PROBLEM DETAILS: The required output is the lines of the listing from the beginning through the line containing "music at this year’s O2 Silver Clef", each copied exactly, without any pictures.

=== RECORD SET ===

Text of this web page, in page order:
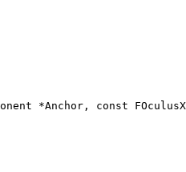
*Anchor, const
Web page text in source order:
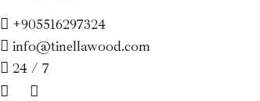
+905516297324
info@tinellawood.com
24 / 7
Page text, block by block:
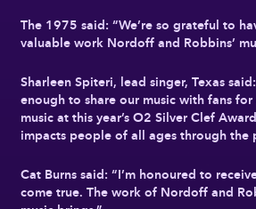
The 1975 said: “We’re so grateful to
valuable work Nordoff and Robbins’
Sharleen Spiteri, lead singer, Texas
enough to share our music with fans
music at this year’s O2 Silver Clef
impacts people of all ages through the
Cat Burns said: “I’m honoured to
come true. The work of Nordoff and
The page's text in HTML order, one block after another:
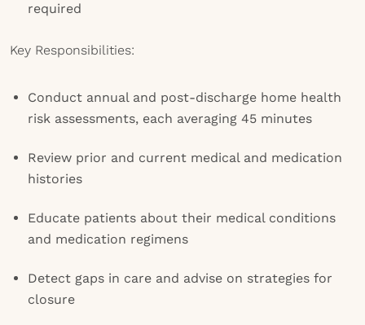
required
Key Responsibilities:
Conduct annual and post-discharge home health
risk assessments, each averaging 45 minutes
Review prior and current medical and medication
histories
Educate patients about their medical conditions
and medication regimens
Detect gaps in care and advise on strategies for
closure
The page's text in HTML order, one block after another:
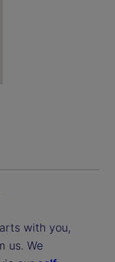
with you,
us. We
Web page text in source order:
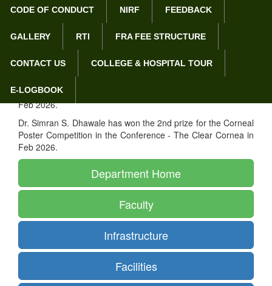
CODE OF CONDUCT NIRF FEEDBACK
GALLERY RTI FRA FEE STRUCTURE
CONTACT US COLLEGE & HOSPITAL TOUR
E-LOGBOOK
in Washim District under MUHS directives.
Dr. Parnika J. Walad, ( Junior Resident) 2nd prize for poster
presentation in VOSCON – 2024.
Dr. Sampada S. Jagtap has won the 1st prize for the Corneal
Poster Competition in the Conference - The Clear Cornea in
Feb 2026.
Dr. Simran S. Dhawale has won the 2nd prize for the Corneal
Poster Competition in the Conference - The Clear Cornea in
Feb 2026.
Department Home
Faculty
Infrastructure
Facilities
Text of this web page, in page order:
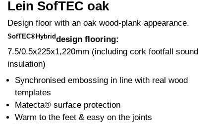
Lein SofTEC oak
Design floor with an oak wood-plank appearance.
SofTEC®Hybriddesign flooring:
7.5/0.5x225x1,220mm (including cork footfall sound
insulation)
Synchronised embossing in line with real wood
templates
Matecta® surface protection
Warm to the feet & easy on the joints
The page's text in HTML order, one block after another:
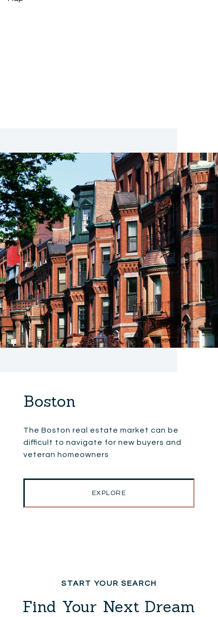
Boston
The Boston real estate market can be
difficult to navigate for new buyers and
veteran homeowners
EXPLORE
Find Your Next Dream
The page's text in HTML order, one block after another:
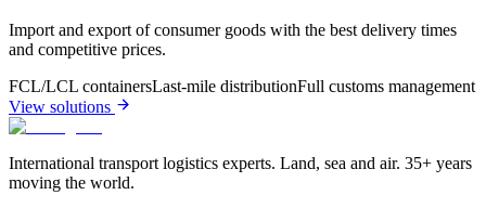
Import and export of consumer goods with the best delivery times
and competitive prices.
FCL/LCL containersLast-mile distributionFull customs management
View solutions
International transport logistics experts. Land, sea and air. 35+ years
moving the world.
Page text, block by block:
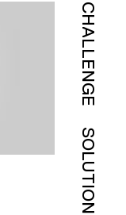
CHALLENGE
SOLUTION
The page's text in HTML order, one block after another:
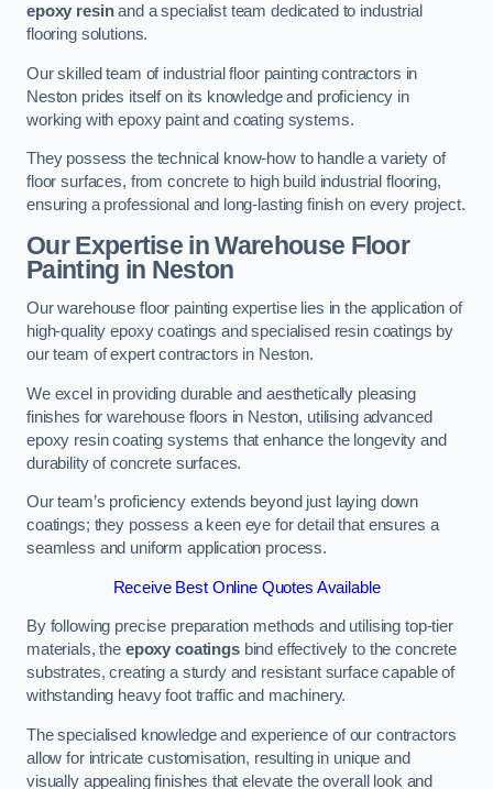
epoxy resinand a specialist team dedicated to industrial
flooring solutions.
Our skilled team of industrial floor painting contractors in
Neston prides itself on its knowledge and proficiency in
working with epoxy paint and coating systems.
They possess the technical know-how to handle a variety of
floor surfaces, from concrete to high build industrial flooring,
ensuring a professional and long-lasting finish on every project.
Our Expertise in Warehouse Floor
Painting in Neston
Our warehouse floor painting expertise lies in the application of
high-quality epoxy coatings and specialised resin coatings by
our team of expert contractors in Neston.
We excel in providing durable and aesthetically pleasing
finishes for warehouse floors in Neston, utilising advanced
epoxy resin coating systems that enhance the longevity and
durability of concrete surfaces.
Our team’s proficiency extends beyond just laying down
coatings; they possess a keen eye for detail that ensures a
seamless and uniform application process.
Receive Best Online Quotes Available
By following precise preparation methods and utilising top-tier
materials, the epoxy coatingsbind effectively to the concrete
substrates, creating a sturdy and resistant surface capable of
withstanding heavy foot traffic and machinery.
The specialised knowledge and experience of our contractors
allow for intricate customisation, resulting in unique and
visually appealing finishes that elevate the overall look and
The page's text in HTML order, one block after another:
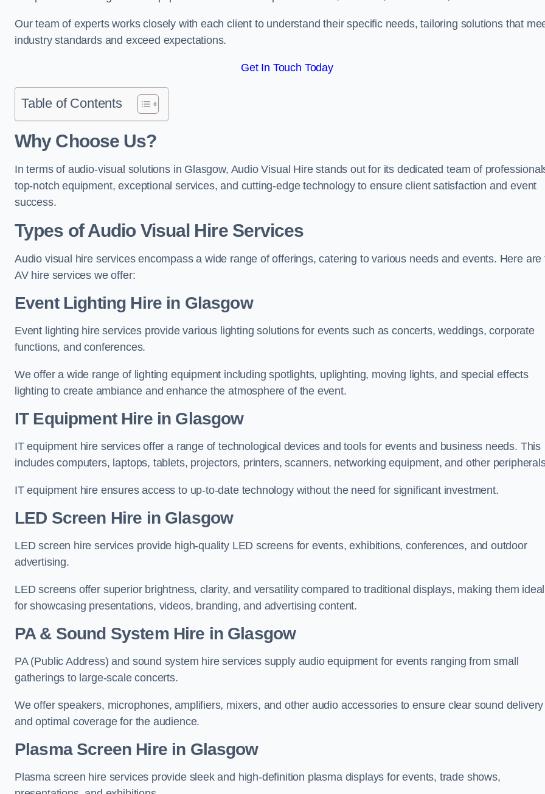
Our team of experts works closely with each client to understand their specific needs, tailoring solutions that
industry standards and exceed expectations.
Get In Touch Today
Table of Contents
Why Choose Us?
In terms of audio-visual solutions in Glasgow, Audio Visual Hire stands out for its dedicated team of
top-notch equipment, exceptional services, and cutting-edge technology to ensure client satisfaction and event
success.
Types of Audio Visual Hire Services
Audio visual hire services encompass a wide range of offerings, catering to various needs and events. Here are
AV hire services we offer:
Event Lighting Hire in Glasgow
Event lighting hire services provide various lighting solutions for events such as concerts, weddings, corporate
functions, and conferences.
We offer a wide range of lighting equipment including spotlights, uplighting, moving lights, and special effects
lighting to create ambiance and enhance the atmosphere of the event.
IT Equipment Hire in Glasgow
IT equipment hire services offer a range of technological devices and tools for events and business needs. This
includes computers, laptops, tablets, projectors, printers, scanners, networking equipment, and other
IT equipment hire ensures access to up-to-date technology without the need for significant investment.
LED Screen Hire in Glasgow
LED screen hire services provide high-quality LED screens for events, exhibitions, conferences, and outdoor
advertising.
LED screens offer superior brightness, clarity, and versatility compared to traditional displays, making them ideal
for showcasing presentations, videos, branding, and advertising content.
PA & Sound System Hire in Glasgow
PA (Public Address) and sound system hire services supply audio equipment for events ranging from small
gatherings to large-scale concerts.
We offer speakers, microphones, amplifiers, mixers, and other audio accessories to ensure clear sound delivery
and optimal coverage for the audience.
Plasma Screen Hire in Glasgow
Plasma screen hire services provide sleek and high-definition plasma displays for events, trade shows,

===

EXERCISE ANSWER:
Text of this web page, in page order:
*Anchor, const
Web page text in source order:
+905516297324
info@tinellawood.com
24 / 7
Page text, block by block:
The 1975 said: “We’re so grateful to
valuable work Nordoff and Robbins’
Sharleen Spiteri, lead singer, Texas
enough to share our music with fans
music at this year’s O2 Silver Clef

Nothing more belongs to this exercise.